→ ABOUT THIS TASK: When writing out the entries below, keep only the lines from the line with "Browser: The latest" to the line with "Autism Acceptance: Reflections from", both included, exactly as they are, and leave the pictures aside.

→ DATA FOR ANALYSIS:
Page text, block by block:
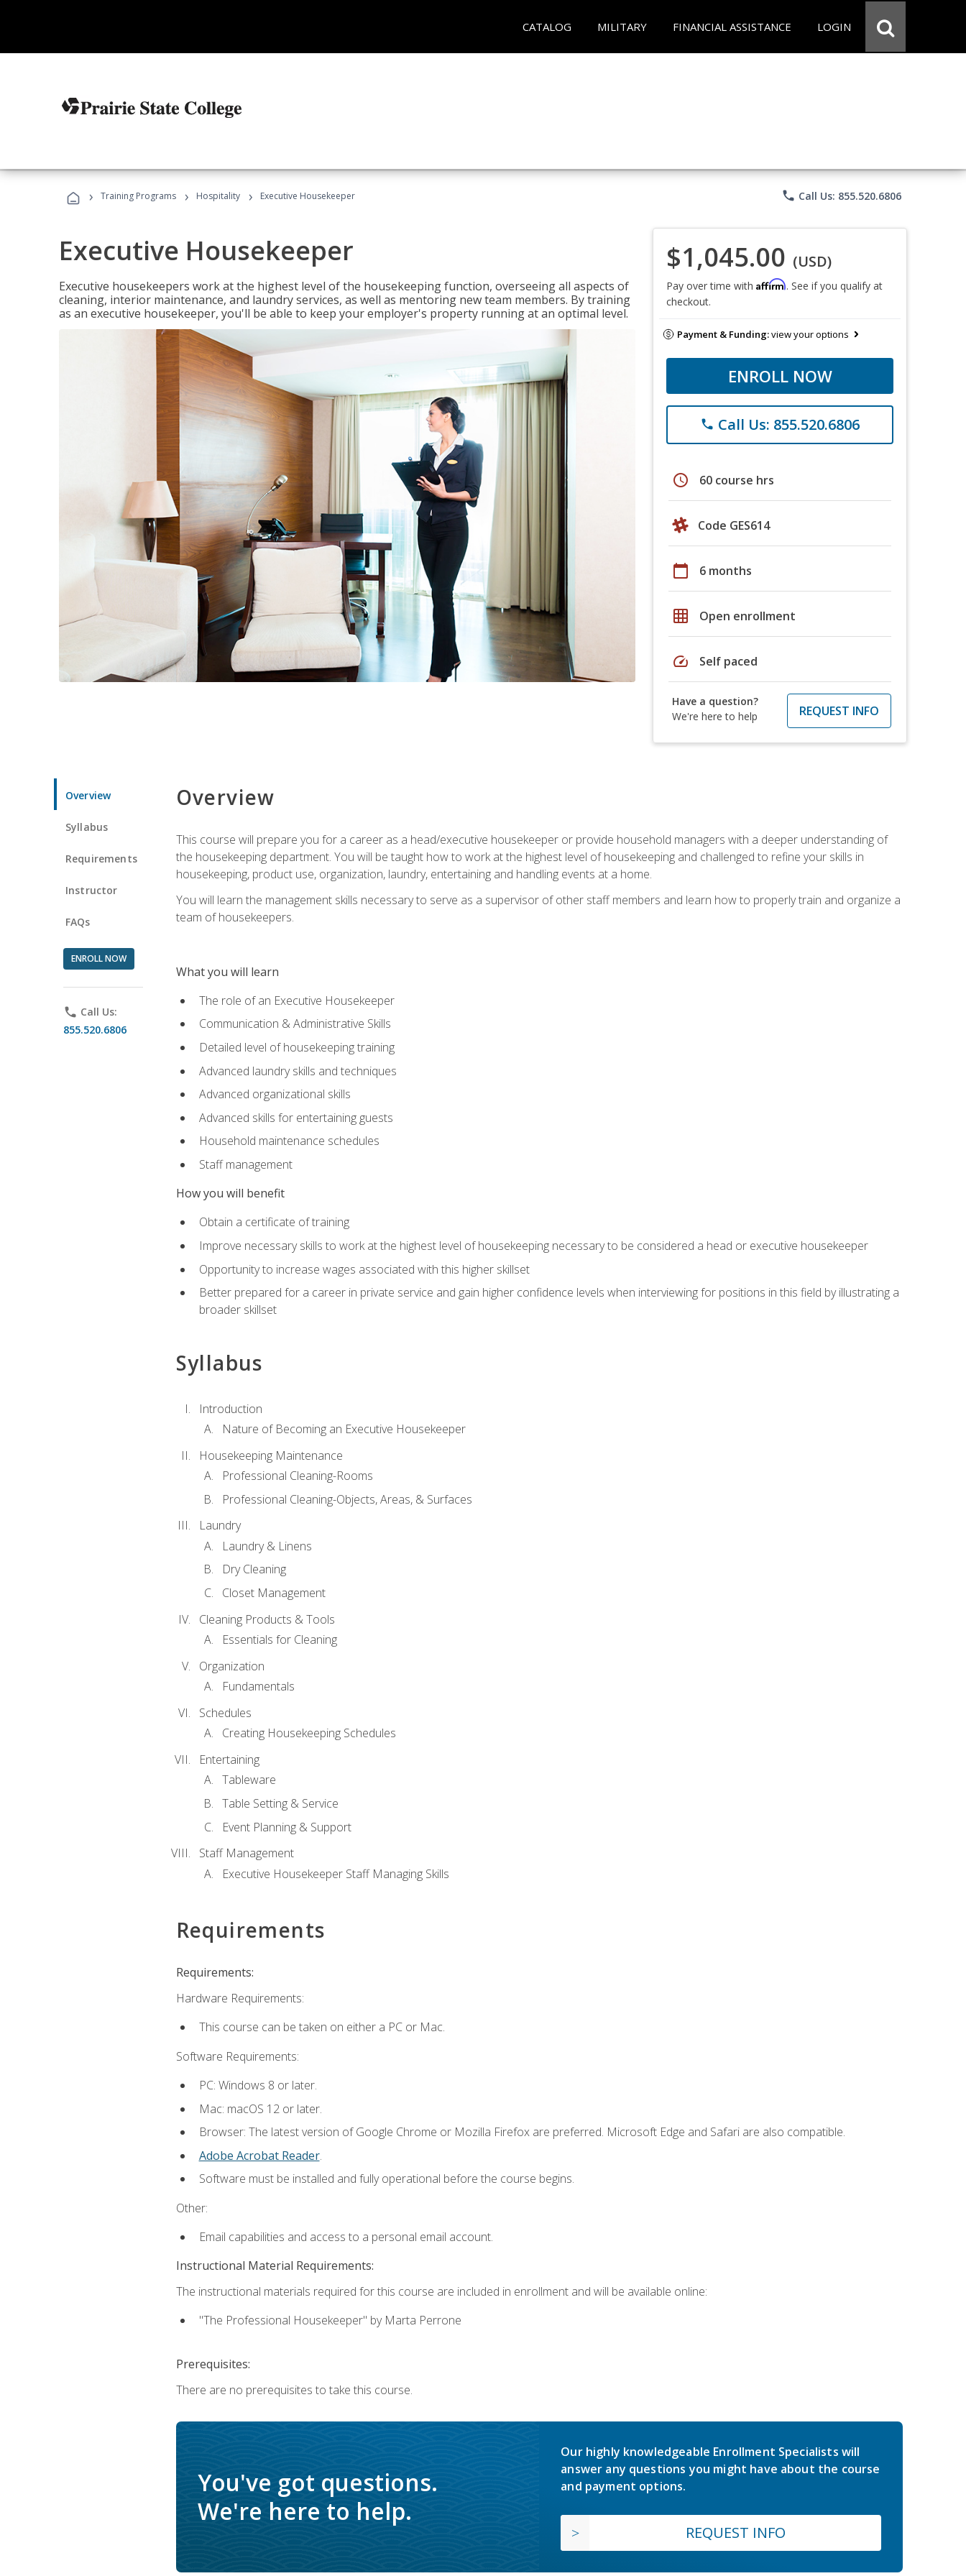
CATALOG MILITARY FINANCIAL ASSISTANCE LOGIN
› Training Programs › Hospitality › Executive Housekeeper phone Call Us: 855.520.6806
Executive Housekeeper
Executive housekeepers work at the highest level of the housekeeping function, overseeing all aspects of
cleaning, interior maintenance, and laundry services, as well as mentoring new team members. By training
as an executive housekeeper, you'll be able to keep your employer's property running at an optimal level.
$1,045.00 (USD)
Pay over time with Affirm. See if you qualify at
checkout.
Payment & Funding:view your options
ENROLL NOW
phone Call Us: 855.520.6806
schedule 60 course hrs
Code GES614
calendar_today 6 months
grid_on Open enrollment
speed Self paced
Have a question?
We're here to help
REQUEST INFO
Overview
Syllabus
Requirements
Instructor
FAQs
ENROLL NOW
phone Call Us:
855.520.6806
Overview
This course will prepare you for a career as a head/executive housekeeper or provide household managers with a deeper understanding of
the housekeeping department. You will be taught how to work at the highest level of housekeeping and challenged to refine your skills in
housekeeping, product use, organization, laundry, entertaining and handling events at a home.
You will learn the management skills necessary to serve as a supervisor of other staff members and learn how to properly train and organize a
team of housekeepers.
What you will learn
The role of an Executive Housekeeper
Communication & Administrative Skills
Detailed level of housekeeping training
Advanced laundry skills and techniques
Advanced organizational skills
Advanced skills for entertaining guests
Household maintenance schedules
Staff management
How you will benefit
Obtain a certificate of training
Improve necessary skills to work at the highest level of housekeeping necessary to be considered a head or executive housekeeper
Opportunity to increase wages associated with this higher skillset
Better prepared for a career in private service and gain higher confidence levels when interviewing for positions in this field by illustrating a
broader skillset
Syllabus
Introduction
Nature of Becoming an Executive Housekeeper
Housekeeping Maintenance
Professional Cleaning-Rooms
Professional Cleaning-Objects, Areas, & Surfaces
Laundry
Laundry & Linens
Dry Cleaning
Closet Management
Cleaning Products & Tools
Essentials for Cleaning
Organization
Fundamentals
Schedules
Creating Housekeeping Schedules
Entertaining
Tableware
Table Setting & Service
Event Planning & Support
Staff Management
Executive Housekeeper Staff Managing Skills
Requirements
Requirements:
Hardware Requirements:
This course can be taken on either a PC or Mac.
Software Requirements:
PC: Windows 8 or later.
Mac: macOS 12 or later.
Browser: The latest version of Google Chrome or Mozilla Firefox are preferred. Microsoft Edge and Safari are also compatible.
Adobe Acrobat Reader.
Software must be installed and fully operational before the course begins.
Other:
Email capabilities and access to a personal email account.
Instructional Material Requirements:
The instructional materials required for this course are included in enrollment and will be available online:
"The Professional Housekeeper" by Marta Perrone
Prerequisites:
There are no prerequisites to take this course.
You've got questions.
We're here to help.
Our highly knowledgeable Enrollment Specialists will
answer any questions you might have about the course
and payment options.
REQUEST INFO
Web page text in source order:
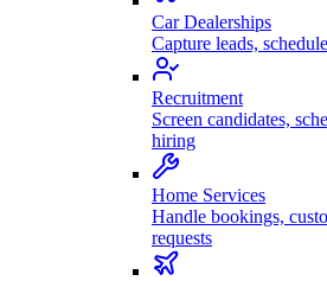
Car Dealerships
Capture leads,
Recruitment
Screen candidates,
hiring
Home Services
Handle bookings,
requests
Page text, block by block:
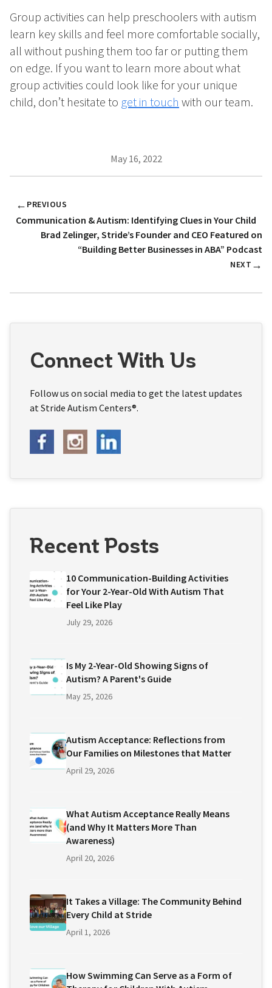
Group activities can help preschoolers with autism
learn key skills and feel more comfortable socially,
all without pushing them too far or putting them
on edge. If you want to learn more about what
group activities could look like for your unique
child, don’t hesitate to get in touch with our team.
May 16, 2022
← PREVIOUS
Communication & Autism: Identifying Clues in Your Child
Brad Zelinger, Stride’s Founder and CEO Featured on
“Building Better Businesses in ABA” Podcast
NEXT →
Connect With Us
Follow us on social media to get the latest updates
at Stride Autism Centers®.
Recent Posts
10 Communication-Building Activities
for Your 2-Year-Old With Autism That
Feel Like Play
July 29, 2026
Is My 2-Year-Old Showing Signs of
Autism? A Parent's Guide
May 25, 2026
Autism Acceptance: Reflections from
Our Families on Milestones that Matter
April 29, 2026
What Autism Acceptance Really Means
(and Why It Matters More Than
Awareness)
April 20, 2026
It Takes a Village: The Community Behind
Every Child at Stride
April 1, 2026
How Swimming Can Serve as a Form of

→ TASK RESPONSE:
Browser: The latest version of Google Chrome or Mozilla Firefox are preferred. Microsoft Edge and Safari are also compatible.
Adobe Acrobat Reader.
Software must be installed and fully operational before the course begins.
Other:
Email capabilities and access to a personal email account.
Instructional Material Requirements:
The instructional materials required for this course are included in enrollment and will be available online:
"The Professional Housekeeper" by Marta Perrone
Prerequisites:
There are no prerequisites to take this course.
You've got questions.
We're here to help.
Our highly knowledgeable Enrollment Specialists will
answer any questions you might have about the course
and payment options.
REQUEST INFO
Web page text in source order:
Car Dealerships
Capture leads,
Recruitment
Screen candidates,
hiring
Home Services
Handle bookings,
requests
Page text, block by block:
Group activities can help preschoolers with autism
learn key skills and feel more comfortable socially,
all without pushing them too far or putting them
on edge. If you want to learn more about what
group activities could look like for your unique
child, don’t hesitate to get in touch with our team.
May 16, 2022
← PREVIOUS
Communication & Autism: Identifying Clues in Your Child
Brad Zelinger, Stride’s Founder and CEO Featured on
“Building Better Businesses in ABA” Podcast
NEXT →
Connect With Us
Follow us on social media to get the latest updates
at Stride Autism Centers®.
Recent Posts
10 Communication-Building Activities
for Your 2-Year-Old With Autism That
Feel Like Play
July 29, 2026
Is My 2-Year-Old Showing Signs of
Autism? A Parent's Guide
May 25, 2026
Autism Acceptance: Reflections from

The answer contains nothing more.